The following is a post I published elsewhere in a previous version of my blog, on 28 March 2009.

Dear Professor Zadeh,

This piece is intended as a comment on recent posts about probability theory to the BISC mailing list, in reaction to your initial post of 18 March 2009, called `What is probability?’. You clarified and revised the text a bit in your message of 25 March 2009.

You and I have argued, both in private and in public, about the issues raised there a few times before. Since I have never really summed up my point of view to you, I thought this might be a good opportunity.

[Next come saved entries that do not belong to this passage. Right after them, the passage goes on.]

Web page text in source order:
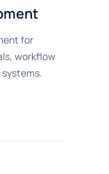
for
workflow
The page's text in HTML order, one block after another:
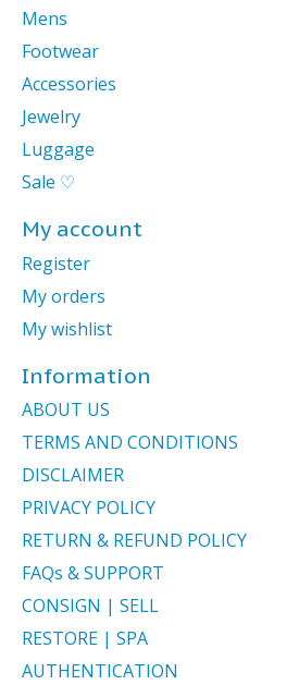
Mens
Footwear
Accessories
Jewelry
Luggage
Sale ♡
My account
Register
My orders
My wishlist
Information
ABOUT US
TERMS AND CONDITIONS
DISCLAIMER
PRIVACY POLICY
RETURN & REFUND POLICY
FAQs & SUPPORT
CONSIGN | SELL
RESTORE | SPA
AUTHENTICATION
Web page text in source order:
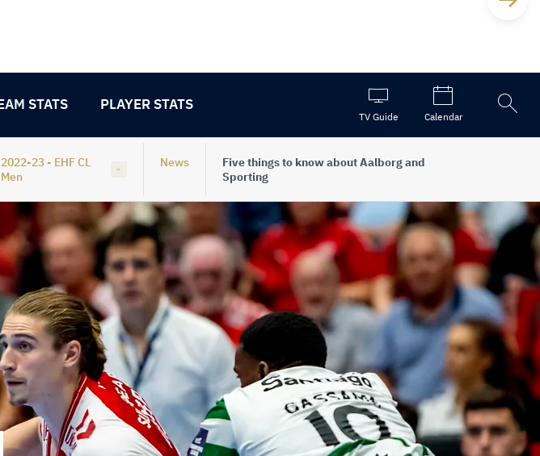
STATS PLAYER STATS
TV Guide Calendar
Open
search
2022-23 - EHF CL
Men
News
Five things to know about Aalborg and
Sporting
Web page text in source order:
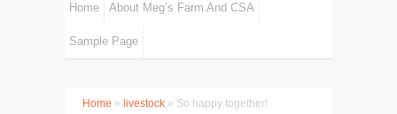
Home About Meg’s Farm And CSA
Sample Page
Home » livestock » So happy together!
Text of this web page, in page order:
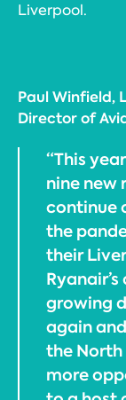
Liverpool.
Paul Winfield,
Director of
“This
nine new
continue
the
their
growing
again
the North
more
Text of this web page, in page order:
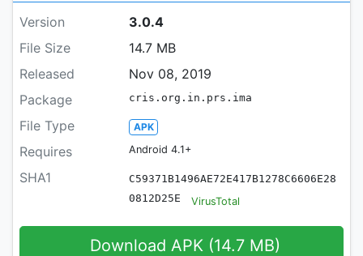
Version
3.0.4
File Size
14.7 MB
Released
Nov 08, 2019
Package
cris.org.in.prs.ima
File Type APK
Requires Android 4.1+
SHA1
C59371B1496AE72E417B1278C6606E28
0812D25E
VirusTotal
Download APK (14.7 MB)
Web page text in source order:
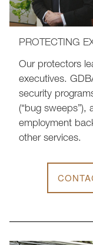
PROTECTING
Our protectors
executives.
security
(“bug
employment
other services.
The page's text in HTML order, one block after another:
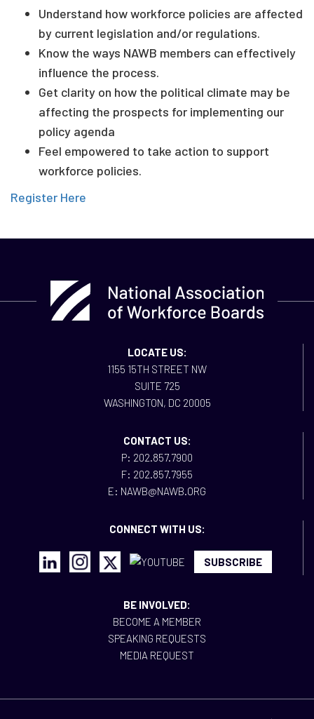
Understand how workforce policies are affected
by current legislation and/or regulations.
Know the ways NAWB members can effectively
influence the process.
Get clarity on how the political climate may be
affecting the prospects for implementing our
policy agenda
Feel empowered to take action to support
workforce policies.
Register Here
LOCATE US:
1155 15TH STREET NW
SUITE 725
WASHINGTON, DC 20005
CONTACT US:
P: 202.857.7900
F: 202.857.7955
E: NAWB@NAWB.ORG
CONNECT WITH US:
SUBSCRIBE
BE INVOLVED:
BECOME A MEMBER
SPEAKING REQUESTS
MEDIA REQUEST

If I try to reduce what you say in your message to its bare essentials, I come up with the following:

Consider (some person’s assessment of) the probability of an event. Then, first of all, this probability need not be a precise number, and we need a theory to deal with this. And, secondly, probability theory has always considered events to belong to the realm of two-valued logic: they either occur or they don’t, tertium non datur. And, so you argue, we need to be able to deal with what you call fuzzy events, which may occur to some degree.

The work that many people, including me, have been doing in what I shall call Imprecise Probabilities for want of a commonly accepted name (see Peter Walley’s book [5] for a good starting point, SIPTA may also be of interest) is related to the first observation: probability need not be a precise number. I shall try and deal with this first, before turning to your second point, probabilities of fuzzy events.